İngiltere merkezli Suriye İnsan Hakları Gözlemevi (SİHGE) biz dış habercilerin temkinli yaklaştığı bir savaş izleme kümesiydi evvelce. Suriye’ye on dört yıl boyunca sürdürülen emperyal çullanma sırasında dataları tek taraflı, münasebetiyle güvenilmez olarak görülürdü. Çullanmanın son vakitlerinde bu tavrından vazgeçerek daha obkektif olacak bilgiler aktarmaya başlayınca inanç kazanır oldu. İşte bu SİHGE evvelki gün yaptığı açıklamada HTŞ güçlerinin intikam ataklarında ölenlerin sayısının yaklaşık 750’si sivil olmak üzere 1.000’den fazla olduğunu duyurdu. Kurum, 125 hükümet güvenlik gücü mensubunun yanısıra direnişçi kümelerden 148 kişinin de öldürüldüğünü açıkladı.

SİHGE ayrıyeten kıyı kenti Lazkiye etrafındaki geniş alanlarda elektrik ile içme suyunun kesildiğini, birçok fırının kapandığını da belirtti ki bu cihatçı rejimin kentte yaşayan Arap Alevilerinin hayatla tüm bağını kesmek istediğini gösteriyor..

Associated Press haber ajansının konuştuğu Alevi köy ya da kasaba sakinleri, silahlı bireylerin çoğunluğu erkek olan Alevileri sokaklarda ya da meskenlerinin kapılarında vurarak öldürdüklerini anlatmış. Şiddetten en çok etkilenen kasabalardan biri olan Baniyas sakinleri de cesetlerin sokaklara saçıldığını ya da meskenlerde, binaların çatılarında gömülmeden bırakıldığını, kimsenin de cesetleri toplayamadığını söylemiş.

Kravatlı Şara’nın tüm makyajlama uğraşına karşın örtemeyeceği büyük bir etnik paklık gerçekleşiyor Suriye’de. Acı olan,Şaragillerin Arap Alevilerini “öldürülmesi gereken” din dışı kesim olarak görmesi. İşlenen cinayetlerin mezhepçi nedenleri olduğu da kimse için sır değil yani.

Kravatlı Şara’nın uydurduğu üzere “bireysel saldırı”lar değil yaşananlar. Suriye’nin bilimsel, entelektüel, etnik temelini yok etmek, Alevi nüfusun bölgeden kalıcı olarak silinmesini sağlamak üzere tasarlanmış hesaplı bir askeri operasyondur yapılan.
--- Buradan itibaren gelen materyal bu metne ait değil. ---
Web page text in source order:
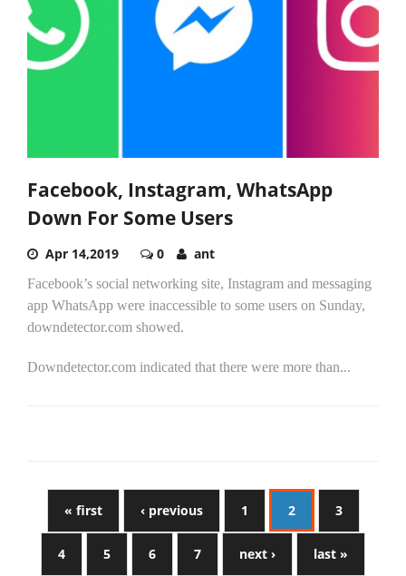
Facebook, Instagram, WhatsApp
Down For Some Users
Apr 14,2019 0 ant
Facebook’s social networking site, Instagram and messaging
app WhatsApp were inaccessible to some users on Sunday,
downdetector.com showed.
Downdetector.com indicated that there were more than...
« first ‹ previous 1 2 3
4 5 6 7 next › last »
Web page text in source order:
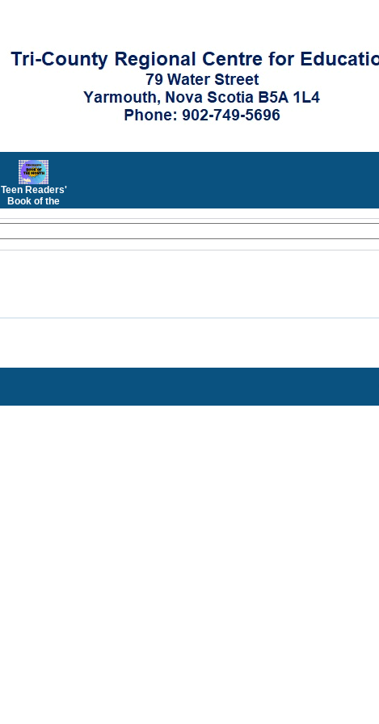
Teen Readers'
Book of the
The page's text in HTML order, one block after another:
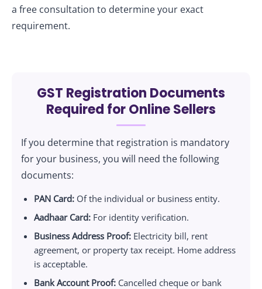
a free consultation to determine your exact
requirement.
GST Registration Documents
Required for Online Sellers
If you determine that registration is mandatory
for your business, you will need the following
documents:
PAN Card: Of the individual or business entity.
Aadhaar Card: For identity verification.
Business Address Proof: Electricity bill, rent
agreement, or property tax receipt. Home address
is acceptable.
Bank Account Proof: Cancelled cheque or bank
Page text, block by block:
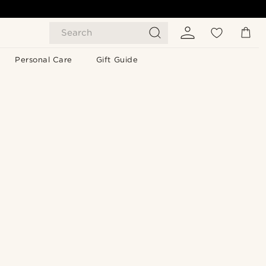
Search
Personal Care Gift Guide
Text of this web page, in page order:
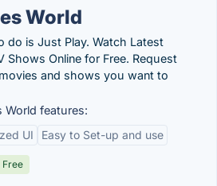
World
do is Just Play. Watch Latest
Shows Online for Free. Request
and shows you want to
World features:
UI
Easy to Set-up and use
Free
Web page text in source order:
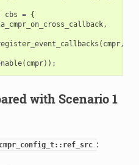
cbs = {
,
( cmpr,
( cmpr));
with Scenario 1
:
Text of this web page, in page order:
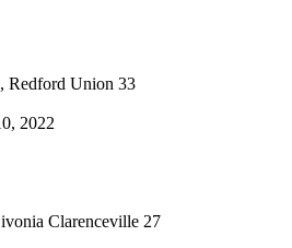
Redford Union 33
2022
Clarenceville 27
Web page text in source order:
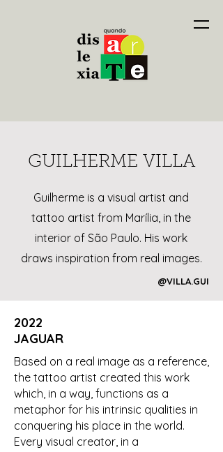
GUILHERME VILLA
Guilherme is a visual artist and
tattoo artist from Marília, in the
interior of São Paulo. His work
draws inspiration from real images.
@VILLA.GUI
2022
JAGUAR
Based on a real image as a reference,
the tattoo artist created this work
which, in a way, functions as a
metaphor for his intrinsic qualities in
conquering his place in the world.
Every visual creator, in a
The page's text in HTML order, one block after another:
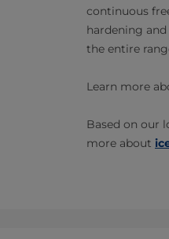
continuous
hardening
the entire
Learn more
Based on our
more about
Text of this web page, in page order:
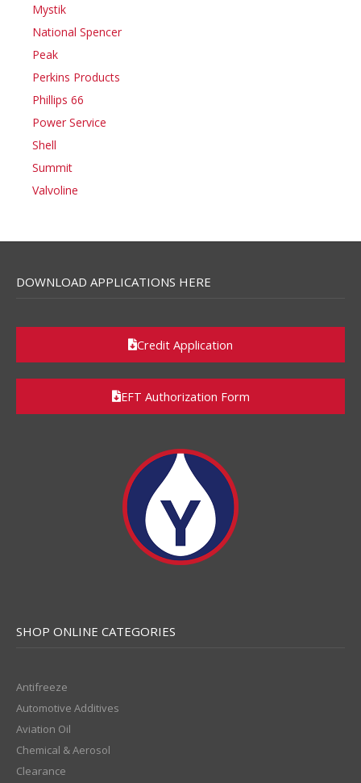
Mystik
National Spencer
Peak
Perkins Products
Phillips 66
Power Service
Shell
Summit
Valvoline
DOWNLOAD APPLICATIONS HERE
Credit Application
EFT Authorization Form
SHOP ONLINE CATEGORIES
Antifreeze
Automotive Additives
Aviation Oil
Chemical & Aerosol
Clearance
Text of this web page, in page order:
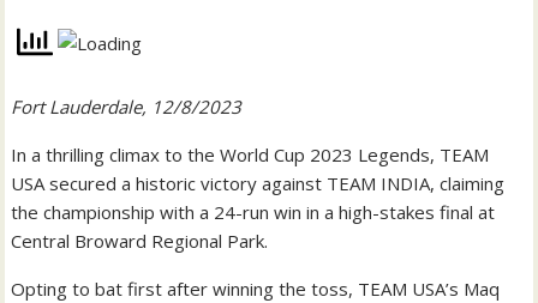
Fort Lauderdale, 12/8/2023
In a thrilling climax to the World Cup 2023 Legends, TEAM
USA secured a historic victory against TEAM INDIA, claiming
the championship with a 24-run win in a high-stakes final at
Central Broward Regional Park.
Opting to bat first after winning the toss, TEAM USA’s Maq
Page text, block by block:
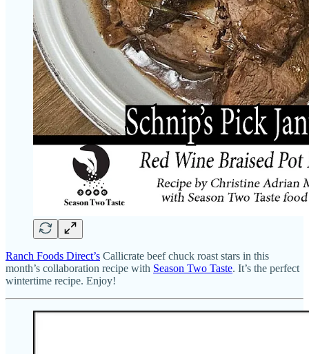
Ranch Foods Direct’s Callicrate beef chuck roast stars in this
month’s collaboration recipe with Season Two Taste. It’s the perfect
wintertime recipe. Enjoy!
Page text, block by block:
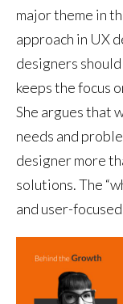
major theme in
approach in UX
designers should
keeps the focus
She argues that
needs and
designer more
solutions. The
and user-
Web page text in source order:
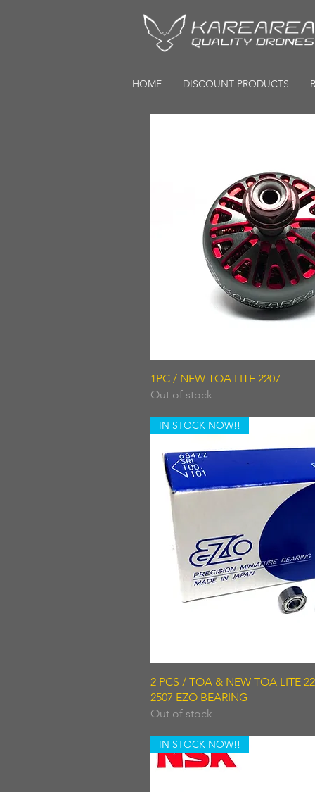
HOME DISCOUNT PRODUCTS
Quick View
1PC / NEW TOA LITE 2207
Out of stock
Quick View
IN STOCK NOW!!
2 PCS / TOA & NEW TOA LITE
2507 EZO BEARING
Out of stock
IN STOCK NOW!!
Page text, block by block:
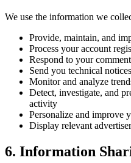
We use the information we
Provide, maintain, and
Process your account
Respond to your
Send you technical
Monitor and analyze
Detect, investigate, and
activity
Personalize and improve
Display relevant
6. Information
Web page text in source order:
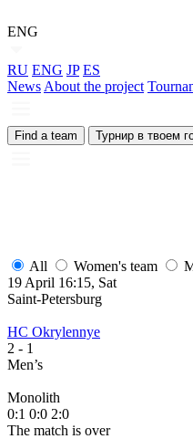
ENG
RU ENG JP ES
News About the project
Find a team Турнир в твоем
All Women's team
19 April 16:15, Sat
Saint-Petersburg
HC Okrylennye
2 - 1
Men’s
Monolith
0:1 0:0 2:0
The match is over
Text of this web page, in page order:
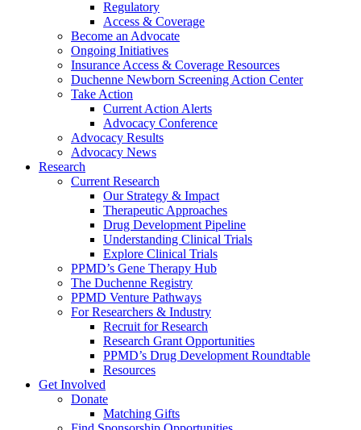
Regulatory
Access & Coverage
Become an Advocate
Ongoing Initiatives
Insurance Access & Coverage Resources
Duchenne Newborn Screening Action Center
Take Action
Current Action Alerts
Advocacy Conference
Advocacy Results
Advocacy News
Research
Current Research
Our Strategy & Impact
Therapeutic Approaches
Drug Development Pipeline
Understanding Clinical Trials
Explore Clinical Trials
PPMD’s Gene Therapy Hub
The Duchenne Registry
PPMD Venture Pathways
For Researchers & Industry
Recruit for Research
Research Grant Opportunities
PPMD’s Drug Development Roundtable
Resources
Get Involved
Donate
Matching Gifts
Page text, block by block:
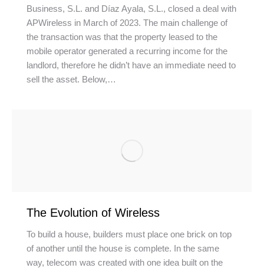
Business, S.L. and Díaz Ayala, S.L., closed a deal with
APWireless in March of 2023. The main challenge of
the transaction was that the property leased to the
mobile operator generated a recurring income for the
landlord, therefore he didn’t have an immediate need to
sell the asset. Below,…
The Evolution of Wireless
To build a house, builders must place one brick on top
of another until the house is complete. In the same
way, telecom was created with one idea built on the
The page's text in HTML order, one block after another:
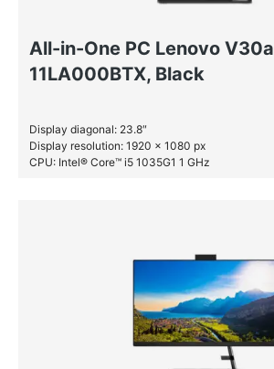
All-in-One PC Lenovo V30a
11LA000BTX, Black
Display diagonal: 23.8″
Display resolution: 1920 x 1080 px
CPU: Intel® Core™ i5 1035G1 1 GHz
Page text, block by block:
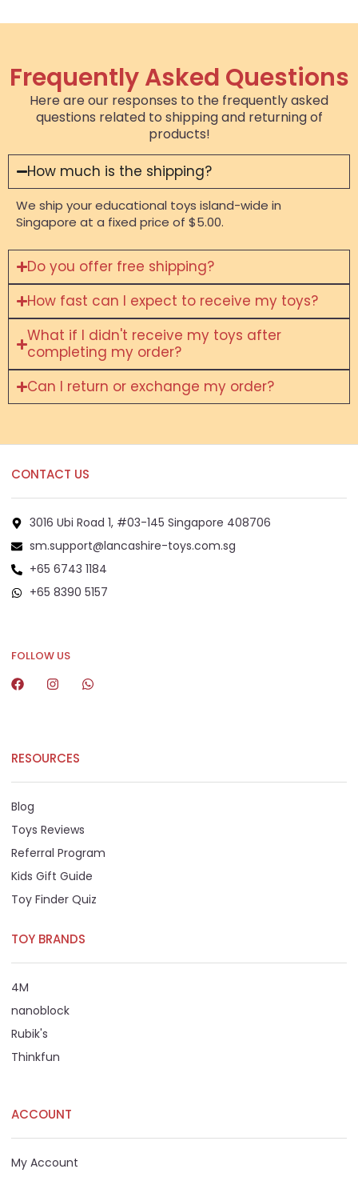
Frequently Asked Questions
Here are our responses to the frequently asked
questions related to shipping and returning of
products!
How much is the shipping?
We ship your educational toys island-wide in
Singapore at a fixed price of $5.00.
Do you offer free shipping?
How fast can I expect to receive my toys?
What if I didn't receive my toys after
completing my order?
Can I return or exchange my order?
CONTACT US
3016 Ubi Road 1, #03-145 Singapore 408706
sm.support@lancashire-toys.com.sg
+65 6743 1184
+65 8390 5157
FOLLOW US
RESOURCES
Blog
Toys Reviews
Referral Program
Kids Gift Guide
Toy Finder Quiz
TOY BRANDS
4M
nanoblock
Rubik's
Thinkfun
ACCOUNT
My Account
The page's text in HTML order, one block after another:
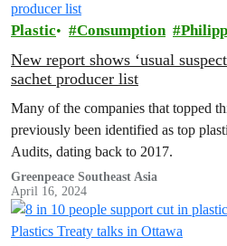
Plastic Consumption
New report shows ‘usual
sachet producer list
Many of the companies that topped
previously been identified as top
Audits, dating back to 2017.
Greenpeace Southeast Asia
April 16, 2024
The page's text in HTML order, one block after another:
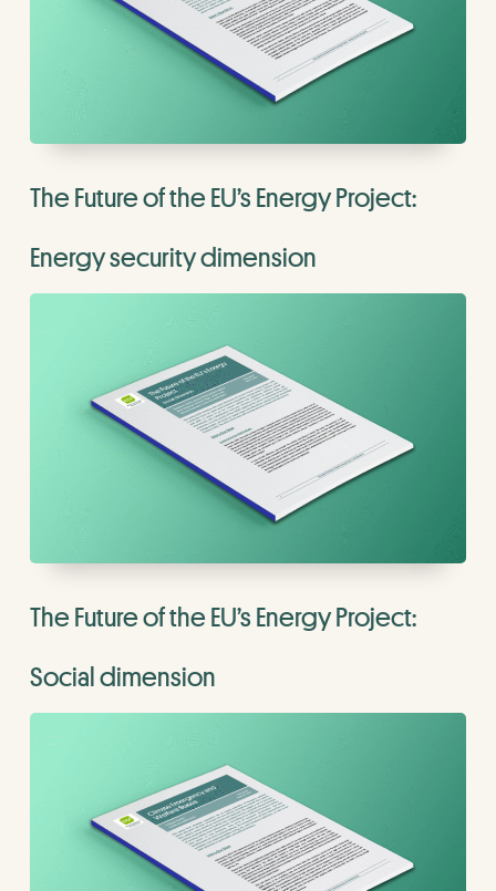
The Future of the EU’s Energy Project:
Energy security dimension
The Future of the EU’s Energy Project:
Social dimension
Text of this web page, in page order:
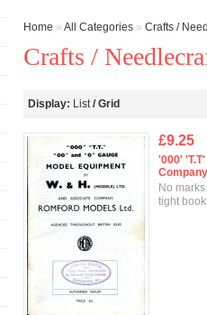
Home » All Categories » Crafts /
Crafts /
Display: List/ Grid
£9.25
'000'
No
tight
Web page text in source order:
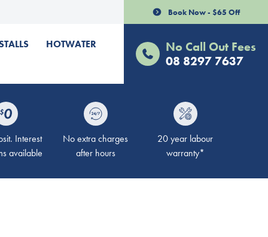
HOTWATER
Book Now - $65 Off
No Call Out Fees
08 8297 7637
Interest
available
No extra charges
after hours
20 year labour
warranty*
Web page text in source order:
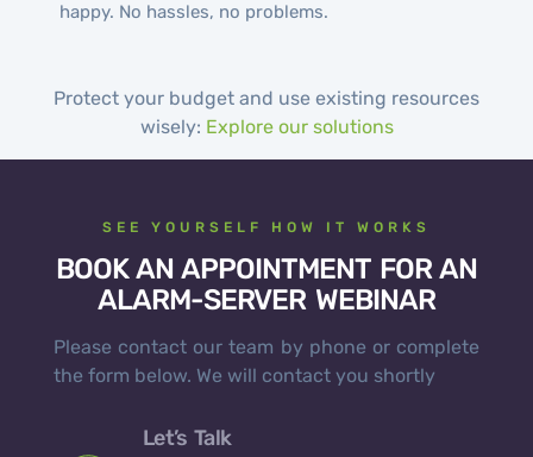
happy. No hassles, no problems.
Protect your budget and use existing resources
wisely: Explore our solutions
SEE YOURSELF HOW IT WORKS
BOOK AN APPOINTMENT FOR AN
ALARM-SERVER WEBINAR
Please contact our team by phone or complete
the form below. We will contact you shortly
Let’s Talk
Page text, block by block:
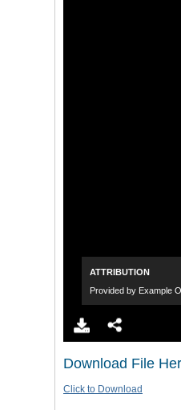
Download File
Click to Download
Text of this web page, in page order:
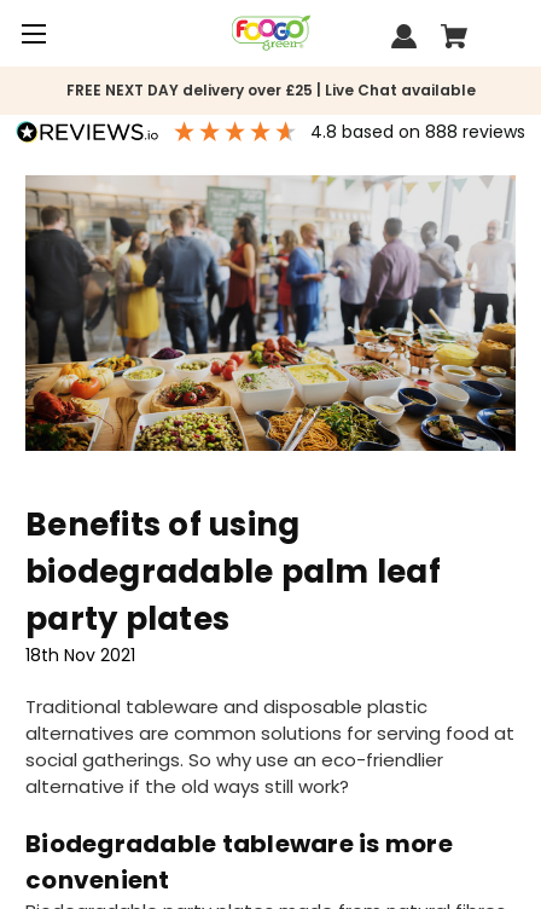
FREE NEXT DAY delivery over £25 | Live Chat available
4.8 based on 888 reviews
Benefits of using
biodegradable palm leaf
party plates
18th Nov 2021
Traditional tableware and disposable plastic
alternatives are common solutions for serving food at
social gatherings. So why use an eco-friendlier
alternative if the old ways still work?
Biodegradable tableware is more
convenient
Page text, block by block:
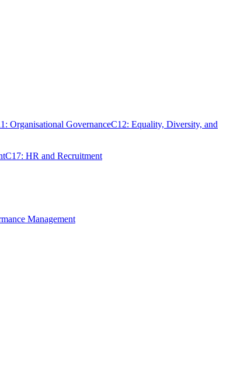
Organisational GovernanceC12: Equality, Diversity, and
C17: HR and Recruitment
Management
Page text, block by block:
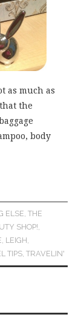
as much as
the
body
ELSE, THE
SHOP!,
, LEIGH,
TIPS,TRAVELIN'
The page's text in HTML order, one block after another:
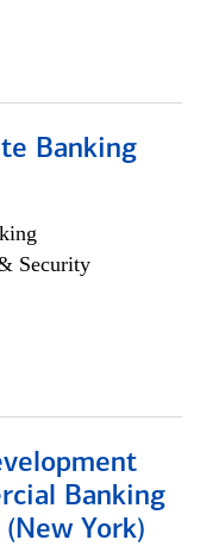
Banking
Security
Banking
York)
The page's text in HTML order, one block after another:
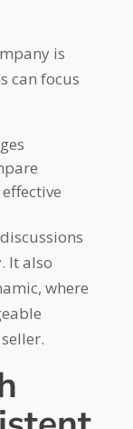
is
can focus
It also
where
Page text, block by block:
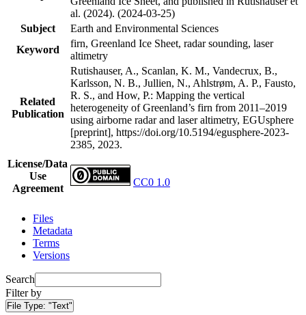
al. (2024). (2024-03-25)
Subject
Earth and Environmental Sciences
Keyword
firn, Greenland Ice Sheet, radar sounding, laser
altimetry
Related
Publication
Rutishauser, A., Scanlan, K. M., Vandecrux, B.,
Karlsson, N. B., Jullien, N., Ahlstrøm, A. P., Fausto,
R. S., and How, P.: Mapping the vertical
heterogeneity of Greenland’s firn from 2011–2019
using airborne radar and laser altimetry, EGUsphere
[preprint], https://doi.org/10.5194/egusphere-2023-
2385, 2023.
License/Data
Use
Agreement
CC0 1.0
Files
Metadata
Terms
Versions
Search
Filter by
File Type: "Text"
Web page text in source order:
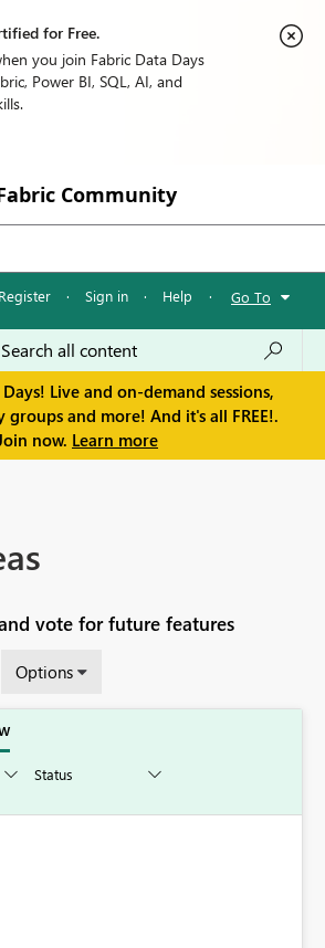
for Free.
you join Fabric Data Days
Power BI, SQL, AI, and
Community
Register · Sign in · Help · Go To
Live and on-demand sessions,
groups and more! And it's all FREE!.
now. Learn more
vote for future features
Options
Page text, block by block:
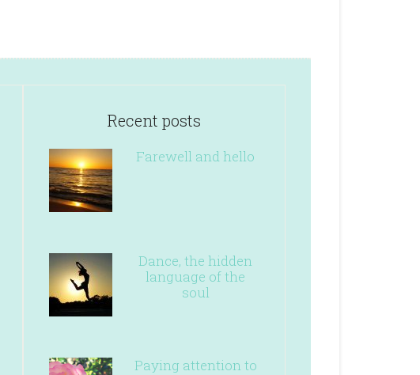
Recent posts
Farewell and hello
Dance, the hidden
language of the
soul
Paying attention to
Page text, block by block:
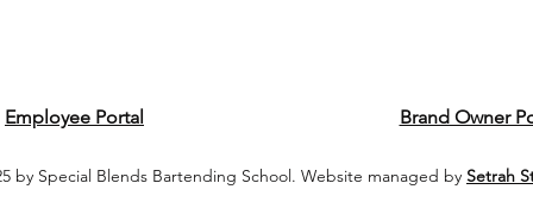
Employee Portal Brand Owner
by Special Blends Bartending School. Website managed by Setrah
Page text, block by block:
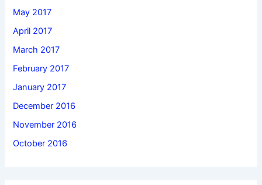
May 2017
April 2017
March 2017
February 2017
January 2017
December 2016
November 2016
October 2016
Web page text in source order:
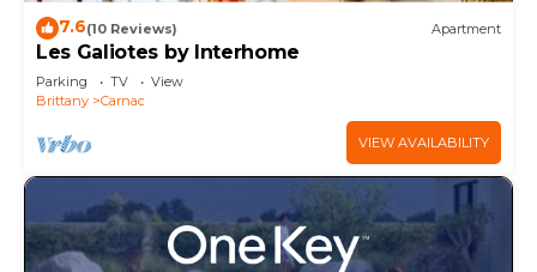
7.6(10 Reviews) Apartment
Les Galiotes by Interhome
Parking TV
View
Brittany
Carnac
VIEW AVAILABILITY
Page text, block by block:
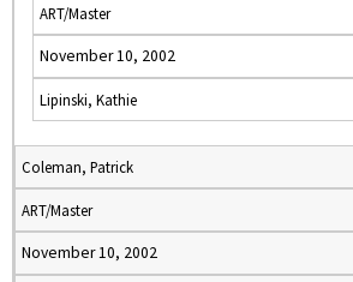
ART/Master
November 10, 2002
Lipinski, Kathie
Coleman, Patrick
ART/Master
November 10, 2002
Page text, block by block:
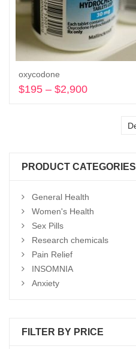
oxycodone
$195 – $2,900
PRODUCT CATEGORIES
General Health
Women's Health
Sex Pills
Research chemicals
Pain Relief
INSOMNIA
Anxiety
FILTER BY PRICE
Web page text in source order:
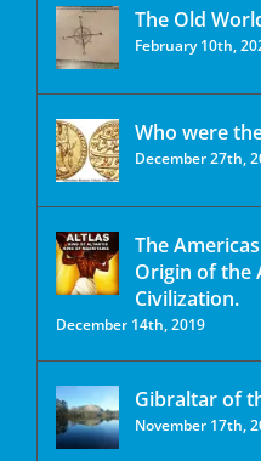
The Old
February 10th,
Who were
December 27th,
The
Origin of the
Civilization.
December 14th, 2019
Gibraltar of
November 17th,
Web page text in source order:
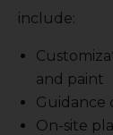
include:
and paint
Guidance
On-site
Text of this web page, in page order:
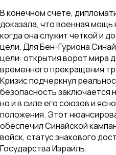
В конечном счете,
доказала, что военная
когда она служит четкой и
цели. Для Бен-Гуриона
цели: открытия ворот мира
временного прекращения
Кризис подчеркнул
безопасность заключается
но и в силе его союзов и
положения. Этот
обеспечил Синайской
войск, статус знакового
Государства Израиль.
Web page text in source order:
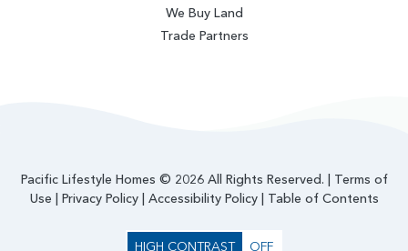
We Buy Land
Trade Partners
Pacific Lifestyle Homes © 2026 All Rights Reserved. | Terms of
Use
Privacy Policy| Accessibility Policy| Table of Contents
HIGH CONTRAST OFF
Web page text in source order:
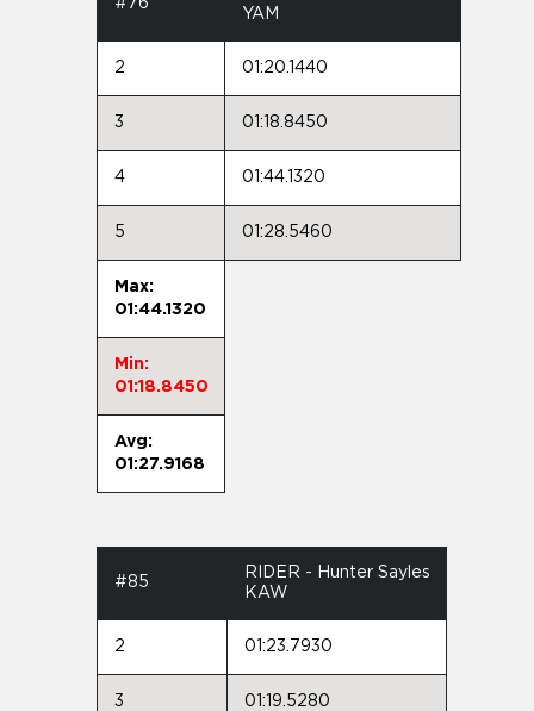
#76
YAM
2 01:20.1440
3 01:18.8450
4 01:44.1320
5 01:28.5460
Max:
01:44.1320
Min:
01:18.8450
Avg:
01:27.9168
#85
RIDER - Hunter Sayles
KAW
2 01:23.7930
3 01:19.5280

Çok acı olacak lakin infaz kurbanlarından kimilerinin isimlerini aktararak vahşetin boyutları konusunda bir farkındalık yaratmış olayım. Bakın:

İdam Edilen Sıhhat Çalışanları: Dr. Ibrahim Nuzha, Eczacı Nour Nuzha, Eczacı Hazar Nuzha, Dr. Ruba Al-Sheikh, Dr. Bassam Sobh, Dr. Hydra Sobh, Eczacı Tala Dove, Dr. Osama Ahmed, Dr. Faten Bilal, Eczacı Majid Shadd, Dr. Lina Dada.

İnfaz Edilen Akademisyen/Aydınlar: Profesör Mohi Hamama, Profesör Khalidiya Ghanem, Profesör Imad Al-Din Ammar, Profesör Asif Newf, Mühendis Muhannad Deeb, Profesör Muhannad Hassan, Profesör Firas Dawood, Emekli Devlet Memuru Ali Hassan Mustafa, Profesör Firas Bashlawi, Profesör Youssef Newf, Öğretmen Souad Hussein.

Katledilen Çocuklar: Rose Sobh, Minissa Hassan, Haider Newf, Mirza Ali Zahir, Joel Ali Zahir.

Tüm fertleri öldürülen aileler: Zahir Ailesi: Mirza Ali Zahir (Ebu Ali), Eşi, Afaf Munir Wasel (Ümmü Ali), Oğulları Ali Mirza Zahir ile eşi Zina Afif Abboud, Çocukları Mirza Ali Zahir, Joel Ali Zahir

Bunlar sayıları bazılarına nazaran bin, bazılarına nazaran iki bin olan infaz edilmiş Arap Alevilerin çok küçük bir kısmını oluşturuyor. Bir öbür deyişle “tespit edilebilenleri”.

Kim Suriye’yi parçaladıysa, kim emperyal güçlerin payandası olduysa, kuşku yok, elbette tarih önünde hesap verecek.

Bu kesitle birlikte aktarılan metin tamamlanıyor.